[Data records]
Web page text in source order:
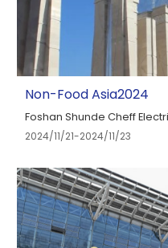
Non-Food Asia2024
Foshan Shunde Cheff
2024/11/21-2024/11/23
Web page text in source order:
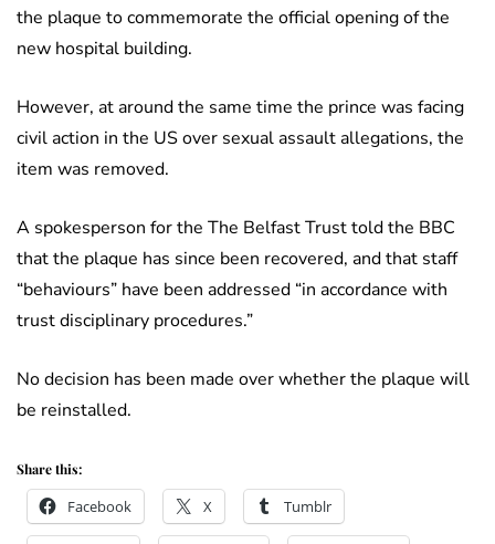
the plaque to commemorate the official opening of the
new hospital building.
However, at around the same time the prince was facing
civil action in the US over sexual assault allegations, the
item was removed.
A spokesperson for the The Belfast Trust told the BBC
that the plaque has since been recovered, and that staff
“behaviours” have been addressed “in accordance with
trust disciplinary procedures.”
No decision has been made over whether the plaque will
be reinstalled.
Share this:
Facebook X Tumblr
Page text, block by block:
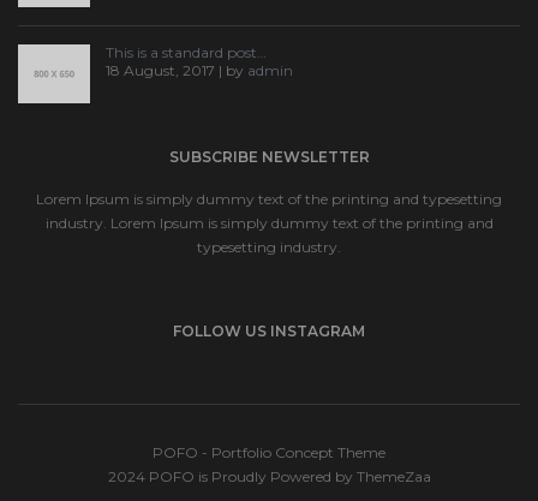
This is a standard post…
18 August, 2017 | by admin
SUBSCRIBE NEWSLETTER
Lorem Ipsum is simply dummy text of the printing and typesetting
industry. Lorem Ipsum is simply dummy text of the printing and
typesetting industry.
FOLLOW US INSTAGRAM
POFO - Portfolio Concept Theme
2024 POFO is Proudly Powered by ThemeZaa
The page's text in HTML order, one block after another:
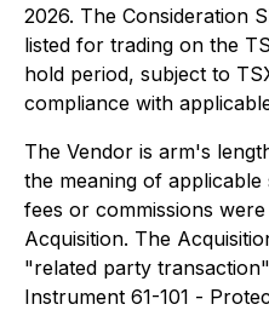
2026. The Consideration
listed for trading on the
hold period, subject to
compliance with
The Vendor is arm's
the meaning of
fees or commissions
Acquisition. The
"related party
Instrument 61-101 -
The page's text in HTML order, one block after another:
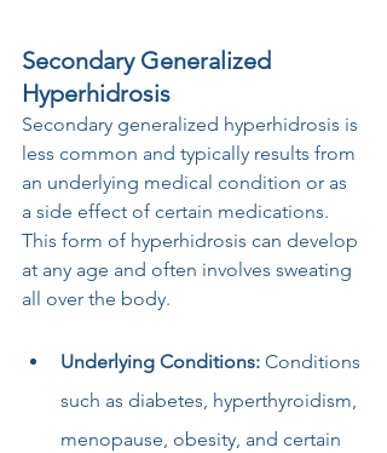
Secondary Generalized
Hyperhidrosis
Secondary generalized hyperhidrosis is
less common and typically results from
an underlying medical condition or as
a side effect of certain medications.
This form of hyperhidrosis can develop
at any age and often involves sweating
all over the body.
Underlying Conditions: Conditions
such as diabetes, hyperthyroidism,
menopause, obesity, and certain
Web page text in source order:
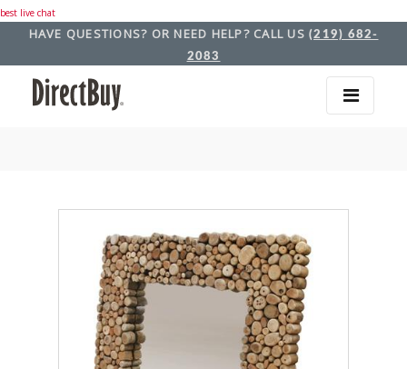
best live chat
HAVE QUESTIONS? OR NEED HELP? CALL US (219) 682-
2083

◆ Task objective
Exactly as they appear above, write out all the entries, without pictures.

◆ Answer to the problem
Web page text in source order:
Non-Food Asia2024
Foshan Shunde Cheff
2024/11/21-2024/11/23
Web page text in source order:
the plaque to commemorate the official opening of the
new hospital building.
However, at around the same time the prince was facing
civil action in the US over sexual assault allegations, the
item was removed.
A spokesperson for the The Belfast Trust told the BBC
that the plaque has since been recovered, and that staff
“behaviours” have been addressed “in accordance with
trust disciplinary procedures.”
No decision has been made over whether the plaque will
be reinstalled.
Share this:
Facebook X Tumblr
Page text, block by block:
This is a standard post…
18 August, 2017 | by admin
SUBSCRIBE NEWSLETTER
Lorem Ipsum is simply dummy text of the printing and typesetting
industry. Lorem Ipsum is simply dummy text of the printing and
typesetting industry.
FOLLOW US INSTAGRAM
POFO - Portfolio Concept Theme
2024 POFO is Proudly Powered by ThemeZaa
The page's text in HTML order, one block after another:
2026. The Consideration
listed for trading on the
hold period, subject to
compliance with
The Vendor is arm's
the meaning of
fees or commissions
Acquisition. The
"related party
Instrument 61-101 -
The page's text in HTML order, one block after another:
Secondary Generalized
Hyperhidrosis
Secondary generalized hyperhidrosis is
less common and typically results from
an underlying medical condition or as
a side effect of certain medications.
This form of hyperhidrosis can develop
at any age and often involves sweating
all over the body.
Underlying Conditions: Conditions
such as diabetes, hyperthyroidism,
menopause, obesity, and certain
Web page text in source order:
best live chat
HAVE QUESTIONS? OR NEED HELP? CALL US (219) 682-
2083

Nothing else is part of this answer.